If you consider yourself to be creative, chances are you are already pretty good at these five mindsets. Taken all together they represent “growth orientation.” For most creatives, this is what is necessary for real happiness. In my opinion it’s worth checking in periodically with each mindset, especially if you start to feel stuck. Below are some thoughts around each.

  1. Be Curious. Cultivating a sense of wonder and an anthropologist’s habit of seeing the world with a fresh set of eyes will help you avoid boredom. It can also help you train your mind to be more optimistic which has been proven to open folks up to more opportunities. Cultivating curiosity can help to train your mind to avoid premature judgment and convergent thinking.  *Julia Cameron suggest going on artist’s dates, in her seminal book the Artist Way, as a way to cultivate curiosity
  2. Bias to Act. Get it done! Successful start-ups have shown that “done” is often better than “perfect.” This mindset is especially important for introverts and folks who are super strong in strategy and learning. I like Todd Henry’s developer paradigm which includes Map, Mesh and Make. I often challenge myself to GET OUT OF MY MIND – which is a call to not all being daring and a bit crazy, but also to stop thinking and start doing.

    With the shift happening between digital economy and classic economy. It used to be that quality was superior to quantity. That may be true at the end of the process, but in early stages quantity trumps quality. What does that mean for you? *Start to practice letting go of perfection and making lots of small bets. Test, improve, repeat quickly and often.
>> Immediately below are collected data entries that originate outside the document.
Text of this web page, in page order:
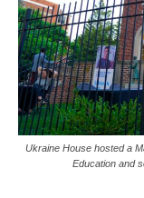
Ukraine House hosted a
Education and
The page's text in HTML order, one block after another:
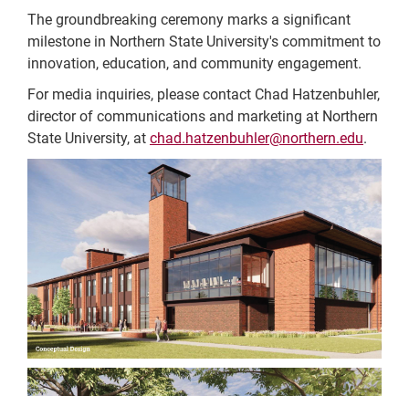
The groundbreaking ceremony marks a significant
milestone in Northern State University's commitment to
innovation, education, and community engagement.
For media inquiries, please contact Chad Hatzenbuhler,
director of communications and marketing at Northern
State University, at chad.hatzenbuhler@northern.edu.
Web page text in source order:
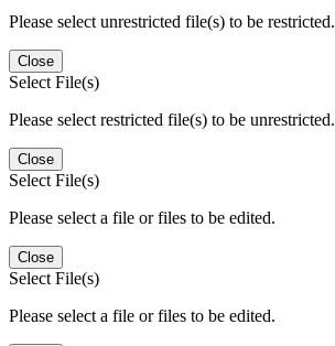
Please select unrestricted file(s) to be restricted.
Close
Select File(s)
Please select restricted file(s) to be unrestricted.
Close
Select File(s)
Please select a file or files to be edited.
Close
Select File(s)
Please select a file or files to be edited.
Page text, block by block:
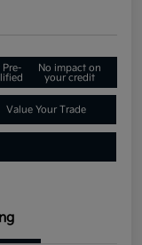
Pre-
No impact on
your credit
Value Your Trade
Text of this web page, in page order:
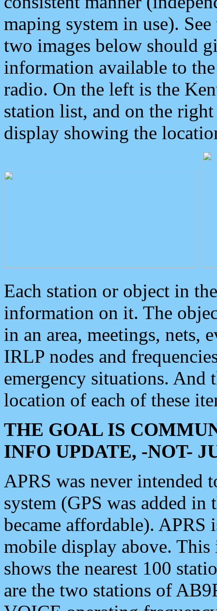
maping system in use).
two images below should
information available to
radio. On the left is the
station list, and on the
display showing the
Each station or object in
information on it. The
in an area, meetings, nets,
IRLP nodes and
emergency situations. And
location of each of these
THE GOAL IS
INFO UPDATE, -NOT-
APRS was never intended
system (GPS was added
became affordable). APRS
mobile display above.
shows the nearest 100
are the two stations of
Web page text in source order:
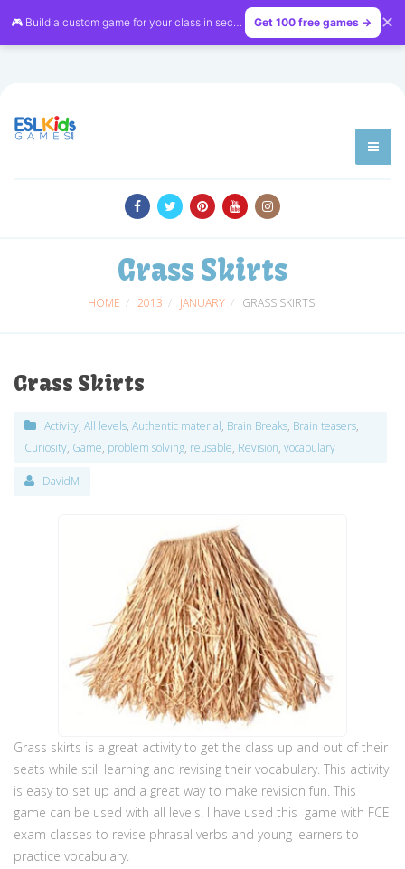
🎮 Build a custom game for your class in seconds — free on LessonVibe
Get 100 free games → ✕
Grass Skirts
HOME 2013 JANUARY GRASS SKIRTS
Grass Skirts
Activity, All levels, Authentic material, Brain Breaks, Brain teasers,
Curiosity, Game, problem solving, reusable, Revision, vocabulary
DavidM
Grass skirts is a great activity to get the class up and out of their
seats while still learning and revising their vocabulary. This activity
is easy to set up and a great way to make revision fun. This
game can be used with all levels. I have used this game with FCE
exam classes to revise phrasal verbs and young learners to
practice vocabulary.
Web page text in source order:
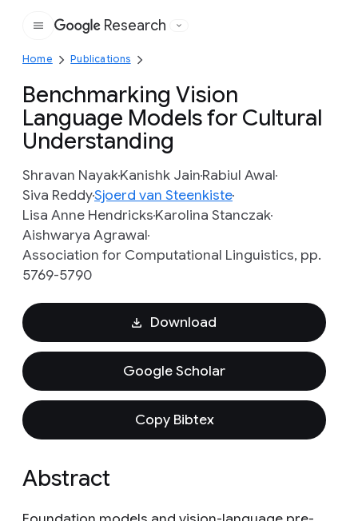
Google
Research
Home Publications
Benchmarking Vision
Language Models for Cultural
Understanding
Shravan NayakKanishk JainRabiul Awal
Siva ReddySjoerd van Steenkiste
Lisa Anne HendricksKarolina Stanczak
Aishwarya Agrawal
Association for Computational Linguistics, pp.
5769-5790
Download
Google Scholar
Copy Bibtex
Abstract
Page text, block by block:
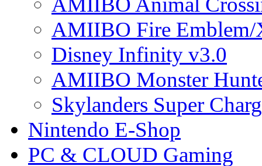
AMIIBO Fire Emblem/
Disney Infinity v3.0
AMIIBO Monster
Skylanders Super
Nintendo E-Shop
PC & CLOUD Gaming
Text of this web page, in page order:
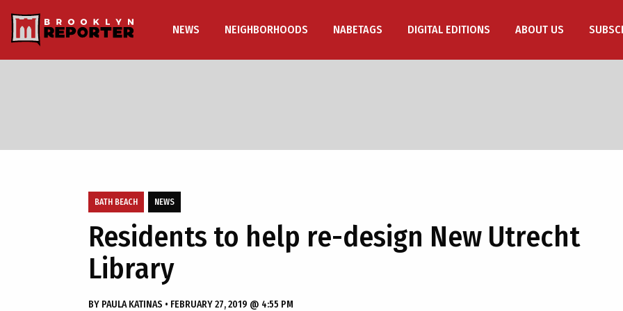
NEWS NEIGHBORHOODS NABETAGS DIGITAL EDITIONS ABOUT US
BATH BEACH NEWS
Residents to help re-design New Utrecht
Library
BY PAULA KATINAS • FEBRUARY 27, 2019 @ 4:55 PM
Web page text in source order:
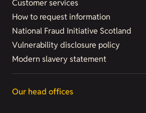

    When you get traction, go big!

  3. Reframe. You can get almost any answer if you can form the right question. One of my favorite quotes from Voltaire is to judge a person by their questions not their answers. Some problems, i.e. gravity problems, don’t have the solutions want to solve.

    There is wisdom in picking your battles

    It also makes me think about the ubiquitous monkey trap story and how emotions get us stuck. (If you don’t know the story, the hungry monkey reaches into a bottle with a narrow neck and tries to pull out a banana and gets stuck. Instead of letting go and trying something different – like breaking the bottle or trying to shake it out – it holds on until it passes out.) Reframing is possibly the most powerful mindset available to us. *Check in with your assumptions, focus and apply your creativity strategically at the beginning of the process when it can have the most impact.
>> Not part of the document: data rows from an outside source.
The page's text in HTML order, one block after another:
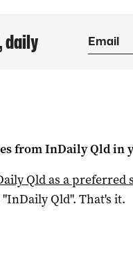
daily
fromInDaily Qldin
Qldas a preferred
InDaily Qld". That's it.
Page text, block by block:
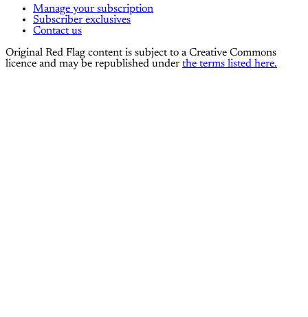
Manage your subscription
Subscriber exclusives
Contact us
Original Red Flag content is subject to a Creative Commons
licence and may be republished under the terms listed here.
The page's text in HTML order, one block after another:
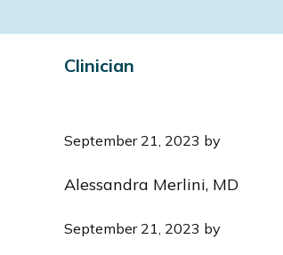
iClinician
September 21, 2023 by
Alessandra Merlini, MD
September 21, 2023 by
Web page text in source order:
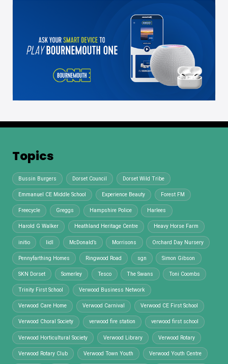
Topics
Bussin Burgers Dorset Council Dorset Wild Tribe
Emmanuel CE Middle School Experience Beauty Forest FM
Freecycle Greggs Hampshire Police Harlees
Harold G Walker Heathland Heritage Centre Heavy Horse Farm
initio lidl McDonald’s Morrisons Orchard Day Nursery
Pennyfarthing Homes Ringwood Road sgn Simon Gibson
SKN Dorset Somerley Tesco The Swans Toni Coombs
Trinity First School Verwood Business Network
Verwood Care Home Verwood Carnival Verwood CE First School
Verwood Choral Society verwood fire station verwood first school
Verwood Horticultural Society Verwood Library Verwood Rotary
Verwood Rotary Club Verwood Town Youth Verwood Youth Centre
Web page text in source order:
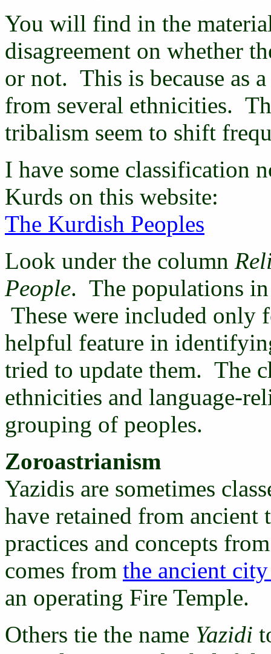
You will find in the
disagreement on whether
or not. This is because as
from several ethnicities.
tribalism seem to shift
I have some classification
Kurds on this website:
The Kurdish Peoples
Look under the column
People. The populations
These were included only
helpful feature in
tried to update them. The
ethnicities and language-
grouping of peoples.
Zoroastrianism
Yazidis are sometimes
have retained from ancient
practices and concepts
comes from the ancient
an operating Fire Temple.
Others tie the name Yazidi
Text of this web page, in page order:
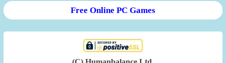
Free Online PC Games

  4. Process Orientation. Over time, and with experience, we all gain perspective. Understanding that innovation is a process, that there are both highs and lows, can help with decision making and balancing risks over time. It also reminds me that creativity is a skill. My experience playing competitive sports taught me that in order to improve complex skills one must both strengthen the necessary muscles and practice until that skill is second nature. * Learn to love the journey as well as the destination.
  5. Radical Collaboration. Among many things, I’m a yogi, artist, historian, strategist, former competitive Frisbee player, science fiction writer, behavioral econ geek, dog momma, coach, data analyst, teacher, and marketer. Those things may all seem disjointed – but I can tell you how training my dog has given me insight into collaboration, or how writing science fiction helps me teach yoga.

    Ideas collide and the real magic happens.

    We are all centers of radical collaboration, if you’ve ever used a technique for coaching your child on a co-worker, or used a teamwork skill to hack your day to day life – SURPRISE!  you’re a radical collaborator. Now think what happens when you pull together folks with completely different skillsets.   *Push yourself to meet new people, get good at engaging them, listen and create a space for them to open up!